Our second Kilve course was last weekend and it was a new course called Writing it Real. This course explores real-life fiction and historical writing and so is quite different to our more fantasy based workshops. We spent the weekend discussing the emotional hooks needed for such writing, as well as the imprtance of dialogue and description to really evoke our senses and make us believe in the story.
Students also got the chance to dress up as monks and wander about the ruins of Cleeve Abbey, imagining what life would have been like in the sixteenth century and thinking up ideas for historical stories. It was a great morning with lots of brilliant ideas. James Balai began a story about a young troublesome monk having difficulty keeping to the rules, and Christina Laird wrote about young monk who dreams about the destruction of the abbey by King Henry 8th and tries to save it. Both of these stories were inspired by an example of graffiti on the walls (done by monks hundreds of years ago), which shows how many different possibilities can spring from the same thing.
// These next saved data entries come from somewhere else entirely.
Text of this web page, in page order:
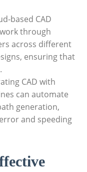
based ‌CAD
through⁣
across ⁣different⁤
ensuring that
CAD with
can automate
generation,
and speeding

It was the first time we'd ever run the course and so we had to do lots of research in the weeks before hand, reading real-life fiction such as Jaqueline Wilson and Cathy Cassidy books, as well as other less-known authors such as Sally Nicholls who wrote Ways to Live Forever about a boy with Leukemia. It is a wonderful warm but heartbreaking book and I'd recommend reading it.
We had a lot of fun on the course, and all the students wrote engaging stories which they bound into booklets. Every student also made and kept their own diary for the duration of the weekend. Many, such as Ben Blackledge used their impressive artisitic skills to illustrate their writing.
Jennifer and I are both really excited about our summer workshops that are running over July and August and hope to see some of you on them. In the meantime, our third issue of the newsletter is out (see our website), and the winner of our second Poetry Competition was announced (Congratulations Alice Beresford!). Our next competition is for story beginnings. The opening pages of a story are sometimes the most important as those words can be the ones that entice readers further in, or repel them to slam the book shut. The story beginning should be at least two paragraphs long, and can be up to one A4 side. Send them to us by the end of September for the chance to see your story beginning on our webiste and win some Creative Creatures merchandise.
I went to see the new Harry Potter (Harry Potter and the Half Blood Prince) film this week, and I really enjoyed it. I thought Draco Malfoy and Severus Snape were particulary well portrayed, but I would have liked to have seen a little more of Ron (he seemed to be stuck in the background for a lot of shots with Harry and Hermione). They had of course tweaked aspects of the book in order to fit so much into the film but mostly this worked, although the change at the beginning and an extra scene involving the Burrow seemed unneccessary. Anyone else seen the film yet? Let us know what you thought.
Well, that's it for now, Jennifer has just returned from the library with the final book in the Twilight Quartet: Breaking Dawn by Stephanie Meyer, and I want to have a look!